Cationic Covalent‐Organic Framework as Efficient Redox Motor for High‐Performance Lithium–Sulfur Batteries

Abstract The shuttle effect of soluble lithium polysulfides (LiPSs) leads to the rapid decay of sulfur cathode, severely hindering the practical applications of lithium‐sulfur (Li‐S) batteries. To this point, a covalent‐organic framework (COF) with proper cationic sites, which can be utilized as the cathode host of high‐performance Li–S batteries, is reported. The chemical sulfur anchoring within micropores effectively suppresses the dissolution of LiPSs into the electrolyte. During the discharge step, the cationic sites can accept electrons from anode and deliver them to polysulfides to facilitate the polysulfides' disintegration.
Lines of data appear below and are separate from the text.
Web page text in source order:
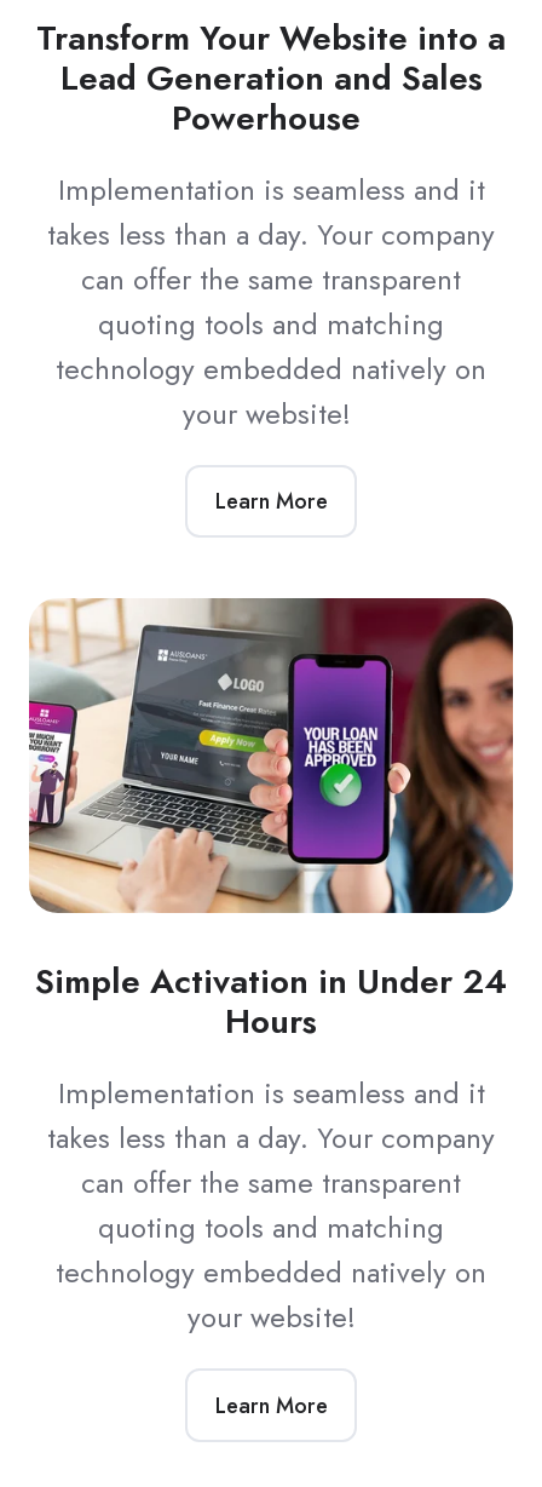
Transform Your Website into a
Lead Generation and Sales
Powerhouse
Implementation is seamless and it
takes less than a day. Your company
can offer the same transparent
quoting tools and matching
technology embedded natively on
your website!
Learn More
Simple Activation in Under 24
Hours
Implementation is seamless and it
takes less than a day. Your company
can offer the same transparent
quoting tools and matching
technology embedded natively on
your website!
Learn More

Meanwhile, the cationic sites can receive electrons from polysulfides and then send them to the anode during the charge process, which promotes the polysulfides oxidation. Thus, both experiments and computational modeling show that the cationic COF can effectively inhibit the shuttle effect of LiPSs and improve the batteries' performances. Compared with electrically neutral COFs, the cationic COF‐based batteries show much better cycling stability even at high current density, for instance, a high specific capacity of 468 mA h g −1 is retained after 300 cycles at a current density of 4.0 C.